The decision not only undermines the free flow of information and access to free internet for Iranian people, it also “disrupts many civil society activities, including secure communication with one another, which strengthens civil society and is essential for safe organization,” according to Ahmad Ahmadian, head of California-based tech non-profit.
“Moreover, it allows the Iranian government to dominate the public narrative by silencing people's voices through cutting off their access to information tools and censored social media in Iran,” added Ahmadian whose company Holistic Resilience aims to advance internet freedom and privacy by developing and researching censorship circumvention.
Big Tech
Last September, the White House convened a meeting with representatives of Amazon, Alphabet's Google, Microsoft, Cloudflare and civil society activists in a bid to encourage US tech giants to offer more digital bandwidth for government-funded internet censorship evasion tools.
The tools, supported by the US-backed Open Technology Fund (OTF), have seen a surge of usage in Iran and other authoritarian states that heavily censor the internet, Reuters reported at the time.
However, Big Tech may not be willing or able to continue their support for providing anti-censorship tools without the US government’s funds.
“The leadership of the US government has been crucial in urging big tech companies to provide public services,” says Ahmadian. “Without the encouragement of the US government, these companies wouldn't take the initiative on their own.”
After the nationwide 2022 protests began in Iran, the Iranian government severely restricted internet access for its citizens.

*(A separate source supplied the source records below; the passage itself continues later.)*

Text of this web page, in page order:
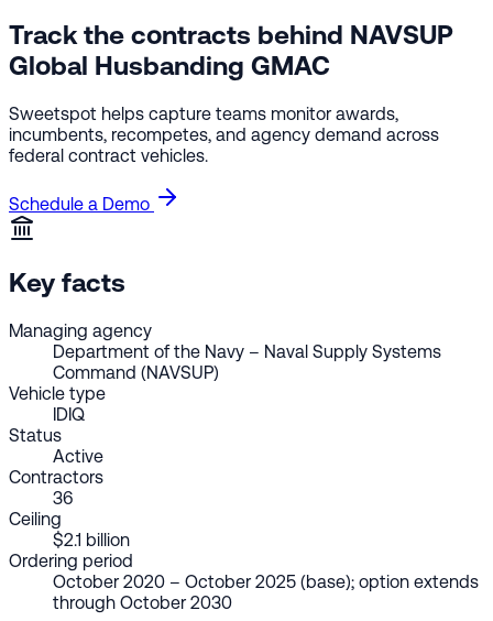
Track the contracts behind NAVSUP
Global Husbanding GMAC
Sweetspot helps capture teams monitor awards,
incumbents, recompetes, and agency demand across
federal contract vehicles.
Schedule a Demo
Key facts
Managing agency
Department of the Navy – Naval Supply Systems
Command (NAVSUP)
Vehicle type
IDIQ
Status
Active
Contractors
36
Ceiling
$2.1 billion
Ordering period
October 2020 – October 2025 (base); option extends
through October 2030

In response to the restrictions, which included complete and periodic internet shutdowns and slowing down of internet speeds, the US government lifted some curbs on exporting internet services to Iran, allowing Elon Musk’s SpaceX to provide satellite internet services.
By the end of 2024, the number of Starlink satellite internet users in Iran surpassed 100,000, a senior industry official in Iran said earlier this month, underscoring the keenness of Iranians to defy curbs on their access to the outside world.
Impact on human rights projects
However, the consequences of Trump’s executive order will not remain limited to internet censorship circumvention tools, activists say.
The pause in US foreign aid, a human rights activist told Iran International, “(will) impose restrictions on projects that address human rights violations or investigate governmental and military corruption which have impacted Iran's economy and social conditions in favor of foreign terrorist activities and money laundering.”
"This decision by the Trump administration would be a reciprocal gift to the Islamic Republic and its corrupt officials, the Revolutionary Guard, and money-laundering networks in the West," the activist, speaking on condition of anonymity, added.
The activist said several non-Iranian American institutions have been using these funds to investigate corruption and money laundering by the Islamic Republic in environmental and construction sectors. “These organizations will be forced to halt their activities,” he added.
Several activists speaking to Iran International believe that if the projects related to promotion of human rights and internet freedom in Iran do not receive an exemption within the next month, they will either collapse entirely or be deeply curtailed.
“The impact of this freeze might not be immediately noticeable, but its severe implications will become evident over time,” a second human rights activist said.
Internet experts warned that even if US aid starts again in three months, the damage is irreversible since many people had migrated to vulnerable domestic VPNs and might never fully return to using US-backed secure services.
“This issue jeopardizes both the freedom of information and the security of individuals," said the Silicon Valley expert.